Анна Титова: Как сотрудники Агентства мы работаем исключительно с материалом, который попадает в поле внимания Агентства. То есть здесь мы занимаемся в основном решением пространства; тексты, изображения, документы — все это мы получаем готовым. Как художники мы ставим перед собой другие задачи; мы работаем со своими собственными визуальными языками, способами рассказывать и так далее.
АШ: Но ваша выставка Observatorium, прошедшая в рамках Manifesta 10 в Санкт-Петербурге, была еще и совместной работой художников Анны Титовой и Станислава Шурипы?
АТ: Этот проект все-таки не был совместной работой. Мы неожиданно столкнулись с этим архивом, и на тот момент даже не очень понимали, что с ним делать. Наши методы тогда еще только складывались, и когда мы указывали себя в качестве художников имелась ввиду скорее роль экспозиционеров. Мы не могли придумать ничего лучше, чем показать эти документы публике, практически без интерпретаций. Наше дело было их разместить в пространстве, и потом предложить местному комьюнити сохранить его в виде музея. Общественность на тот момент оказалась не суперготова. Мне кажется, у нас был идеализм, граничащий с наивностью, мы думали, что можем как художники просто демонстрировать документы, не создавая произведений. Но быстро поняли, что надо работать на серьезной институциональной основе.
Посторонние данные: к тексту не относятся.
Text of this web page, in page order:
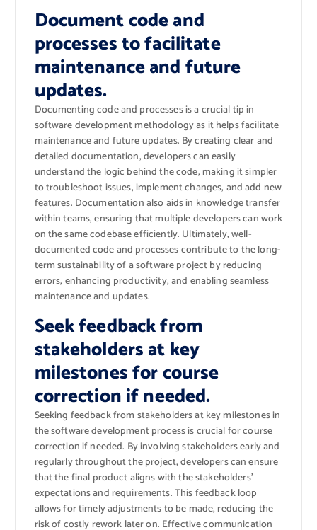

В АСИ мы, скорее, своего рода фрилансеры. Агенство было нашей идеей, но оно может работать и без нас. В нем уже сейчас существуют различные отделы: переозначивания, переиспользования, криптографии и другие. То, что Агентство возникло именно в 2014 году — тоже не случайно. Именно в этот момент оказалось невозможно не пытаться искать ответы на то, что можно назвать «вызовами времени».
Станислав Шурипа: Есть некоторая усталость от того, что художники превращаются в иллюстраторов модных тем, подчас поверхностно понимаемых. На самом деле это ключевой парадокс: с одной стороны, художник рассматривается как агент тех или иных сил, социопсихологически она или он — функция информационного общества, а с другой, все-таки — свободно витающий дух. Ожидается, что ты будешь имитировать экскавацию новых смыслов из глубин своего уникального вижена, но при этом тебя можно будет критиковать за то, что ты — инструмент каких-то интересов. И мы в Агентстве подумали, что для того, чтобы исследовать сконструированные реальности, нужно признать условность собственного существования и дистанцироваться от амплуа жрецов искусств, создающих квази-сакральные ценности.
АТ: Но может быть, мы придем к синтезу ролей чревовещателя и аниматора, если решим, что это может защитить нас от превращения в винтики спектакля. Возможности действия для художника в современном обществе — еще один вопрос, который мы постоянно изучаем. И здесь есть смесь гротеска и героики, не как в 90-е, но, тем не менее, здесь тоже есть элемент развлечения. Гротеск возникает из этого превращения художника в культурного аппаратчика.
АШ: Мне казалось, что АСИ во многом является рефлексией на тему художников, которые сами создают институции, доведением их до бюрократического абсурда.
АТ: Это как раз и есть наш формат — бюрократический дадаизм.
СШ: Архив становится субъектом, а художник — объектом, который распадается на образ культурного героя и функции бюрократа. Это интересный процесс. АСИ изучает бюрократический драйв в отрыве от его эффективности, там где размыты границы между архивированием и потреблением.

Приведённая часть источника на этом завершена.